In [1]:
# Load dependencies
# Data processing
import pandas as pd

# Parallel processing
import swifter
import numpy as np
from multiprocessing import Pool

# Graphing
import matplotlib.pyplot as plt

# Misc
import json # JSON manipulation
import tldextract # Extract tlds
import idna # Punycode conversions
import re # Registry modifications
from datetime import datetime # Date calculations

# OUTPUT--------------

print("Successful.")

Successful.


In [2]:
# LOAD--------------------

# icann.csv
icann_df = pd.read_csv("data/icann.csv")

# Create tld-type dictionary
tld_type = pd.Series(icann_df.type.values, index=icann_df.tld).to_dict()

# registrar.csv
registrar_df = pd.read_csv("data/registrar.csv")

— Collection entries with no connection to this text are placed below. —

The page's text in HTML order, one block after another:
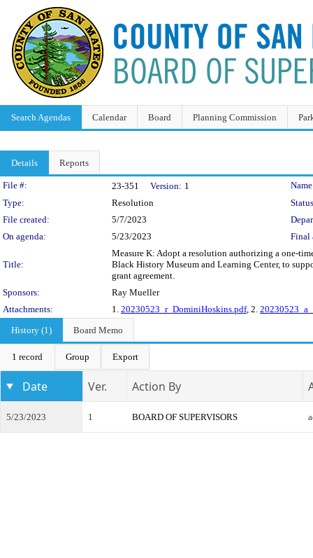
Search Agendas Calendar Board Planning Commission
Details Reports
Legislation Details
File #: 23-351 Version: 1
Type:
Resolution
File created:
5/7/2023
On agenda:
5/23/2023 Final
Title:
Measure K: Adopt a resolution authorizing a one-
Black History Museum and Learning Center, to
grant agreement.
Sponsors:
Ray Mueller
Attachments:
1. 20230523_r_DominiHoskins.pdf, 2.
History (1)
Board Memo
1 record Group Export
Date Ver. Action By
5/23/2023 1 BOARD OF SUPERVISORS
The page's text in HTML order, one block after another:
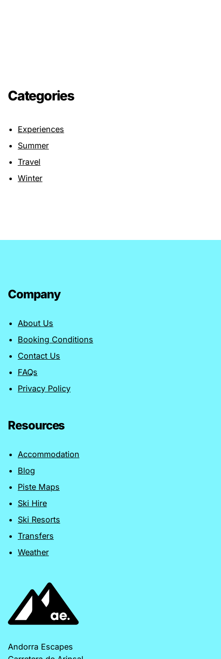
Categories
Experiences
Summer
Travel
Winter
Company
About Us
Booking Conditions
Contact Us
FAQs
Privacy Policy
Resources
Accommodation
Blog
Piste Maps
Ski Hire
Ski Resorts
Transfers
Weather
Andorra Escapes
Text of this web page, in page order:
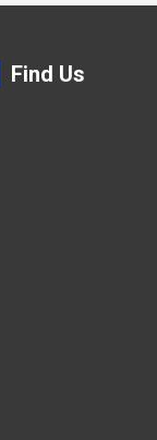
Find Us
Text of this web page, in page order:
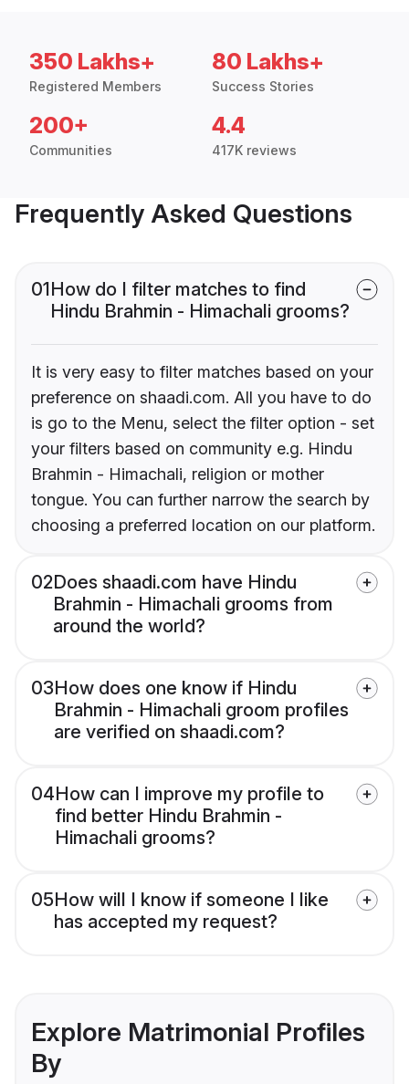
350 Lakhs+
Registered Members
80 Lakhs+
Success Stories
200+
Communities
4.4
417K reviews
Frequently Asked Questions
01How do I filter matches to find
Hindu Brahmin - Himachali grooms?
It is very easy to filter matches based on your
preference on shaadi.com. All you have to do
is go to the Menu, select the filter option - set
your filters based on community e.g. Hindu
Brahmin - Himachali, religion or mother
tongue. You can further narrow the search by
choosing a preferred location on our platform.
02Does shaadi.com have Hindu
Brahmin - Himachali grooms from
around the world?
03How does one know if Hindu
Brahmin - Himachali groom profiles
are verified on shaadi.com?
04How can I improve my profile to
find better Hindu Brahmin -
Himachali grooms?
05How will I know if someone I like
has accepted my request?
Explore Matrimonial Profiles
By
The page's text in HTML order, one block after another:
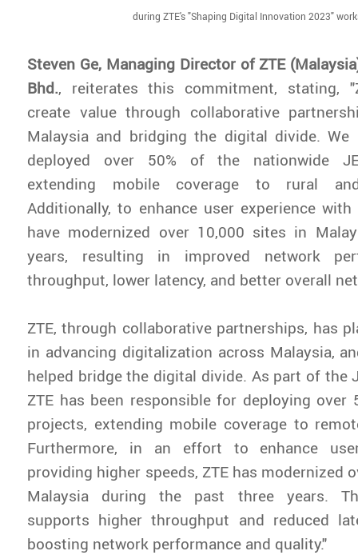
during ZTE's "Shaping Digital Innovation 2023"
Steven Ge, Managing Director of ZTE
Bhd., reiterates this commitment, stating,
create value through collaborative
Malaysia and bridging the digital divide. We
deployed over 50% of the nationwide
extending mobile coverage to rural
Additionally, to enhance user experience
have modernized over 10,000 sites in
years, resulting in improved network
throughput, lower latency, and better overall
ZTE, through collaborative partnerships, has
in advancing digitalization across Malaysia,
helped bridge the digital divide. As part of the
ZTE has been responsible for deploying over
projects, extending mobile coverage to
Furthermore, in an effort to enhance
providing higher speeds, ZTE has modernized
Malaysia during the past three years.
supports higher throughput and reduced
boosting network performance and quality."
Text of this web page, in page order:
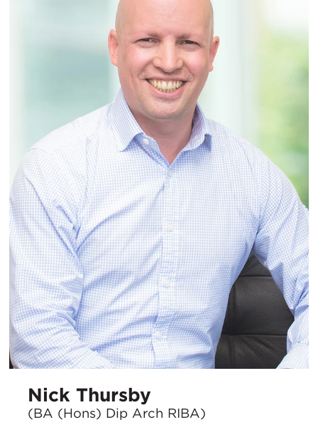
Nick Thursby
(BA (Hons) Dip Arch RIBA)
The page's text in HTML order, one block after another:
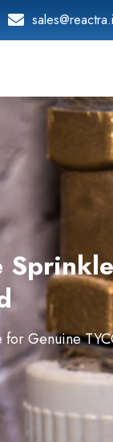
for Genuine
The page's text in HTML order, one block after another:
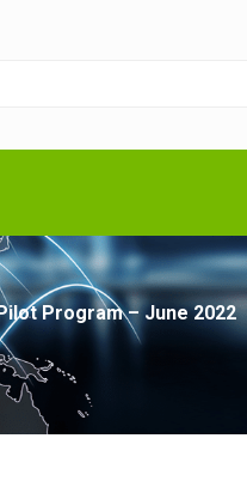
Program – June 2022
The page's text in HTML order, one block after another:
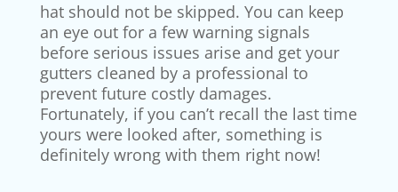
hat should not be skipped. You can keep
an eye out for a few warning signals
before serious issues arise and get your
gutters cleaned by a professional to
prevent future costly damages.
Fortunately, if you can’t recall the last time
yours were looked after, something is
definitely wrong with them right now!
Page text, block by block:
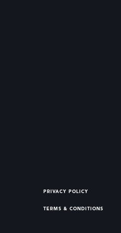
PRIVACY POLICY
TERMS & CONDITIONS
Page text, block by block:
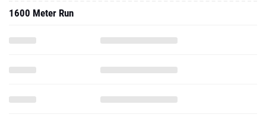
1600 Meter Run
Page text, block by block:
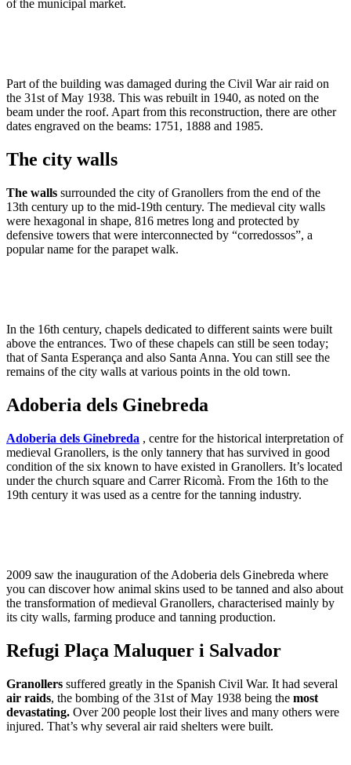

# Create registrar-id dictionary
registrar = pd.Series(registrar_df.registrar.values, index=registrar_df.id).to_dict()

# LOAD--------------------

# all_types_domain_balanced.json
df = pd.read_json("data/all_types_domains_balanced.json", orient="records", lines=True)

# Print # of null entries
before = len(df)
df = df[df["domain"].notnull()]
after = len(df)
print(f"Domains - nulls dropped: {(before - after)}")

# Print # of duplicates
before = len(df)
df = df.drop_duplicates(subset=["domain"])
after = len(df)
print(f"Domains - duplicates dropped: {(before - after)}")

# Print null entries
# df = df[df["domain"].isnull()]
# print(null_entries)
# df = df[df["domain"].notnull()]

# Print duplicates
# duplicates = df[df.duplicated(subset=["domain"], keep=False)]
# print(duplicates)
# df = df.drop_duplicates(subset=["domain"])

# LOAD--------------------

# all_types_domains_balanced_registered_domains_whois_parsed.json
# TODO: Uncomment duplicates after I figure out how to deal with them

whois_df = pd.read_json("data/all_types_domains_balanced_registered_domains_whois_parsed_correct_registrar_names_deduplicated_ids.json", orient="records", lines=True)

# Print # of null entries
before = len(whois_df)
whois_df = whois_df[whois_df["domain"].notnull()]
after = len(whois_df)
print(f'Whois - nulls dropped: {(before - after)}')

# Print # of duplicates
before = len(whois_df)
whois_df = whois_df.drop_duplicates(subset=["domain"])
after = len(whois_df)
print(f'Whois - duplicates dropped: {(before - after)}')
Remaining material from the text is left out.